「日本百名山」より
弘前出身の作家石坂洋次郎や金木町(現五所川原市)生まれの太宰治の作品中の岩木山についての描写を紹介している。津軽地方では古くから岩木山を「お山」や「津軽富士」と呼び、尊び崇めていた様子が伝わってくる。さらに古くから伝わる「お山参詣」の行事についても詳しく説明をしている。

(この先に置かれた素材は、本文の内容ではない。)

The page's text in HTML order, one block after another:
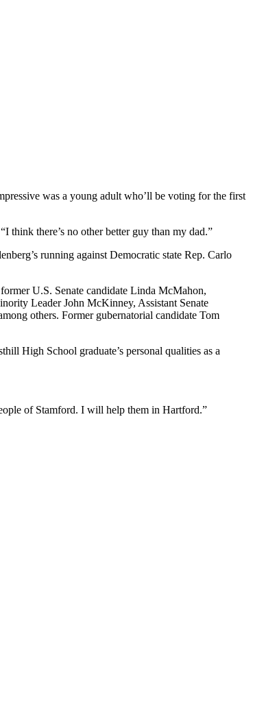
was a young adult who’ll be voting for the first
think there’s no other better guy than my dad.”
running against Democratic state Rep. Carlo
U.S. Senate candidate Linda McMahon,
Leader John McKinney, Assistant Senate
others. Former gubernatorial candidate Tom
High School graduate’s personal qualities as a
of Stamford. I will help them in Hartford.”

氏が岩木山に初めて登ったのは本書を書く35年前も前のことである。弘前から百沢までバスで入り、百沢からはトラックに便乗し、嶽温泉で一泊した。当時は電気も通ってない湯治場であったようだ。翌日は雨まじりの曇天の中、現在の嶽コースを登り、鳥ノ海から山頂に至っている。帰りは現在の百沢スキー場を歩き、岩木山神社のある百沢へ下りた。
氏は岩木山について、裾野を広く伸ばした堂々とした山容が見事であると述べている。さらには太宰の長編「津軽」での描写を綴り、「お山参詣」という行事が古くから伝えられている所以はその美しい姿にあると感じているようである。
弘前バスターミナルより嶽温泉乗り換えで、岩木山8合目までバスが運行されている。8合目からは標高1420m地点の鳥ノ海噴火口まではリフトが運行されている。これらを利用すれば、歩行距離が約1kmで30分程歩けば岩木山山頂に到達できる。実に岩木山登頂者の95%以上がこの手段(自家用車を含む)を利用しているといわれているが、これでは全く味気のない山旅となってしまう。ここでは日帰り登山ながら岩木山登山の醍醐味を存分に味わえるルートを紹介する。ここに紹介するルートの他、弥生コース、赤倉コースなどもあるが、交通の便と下山後の楽しみを考え、百沢コース→嶽コースというルートをおすすめする。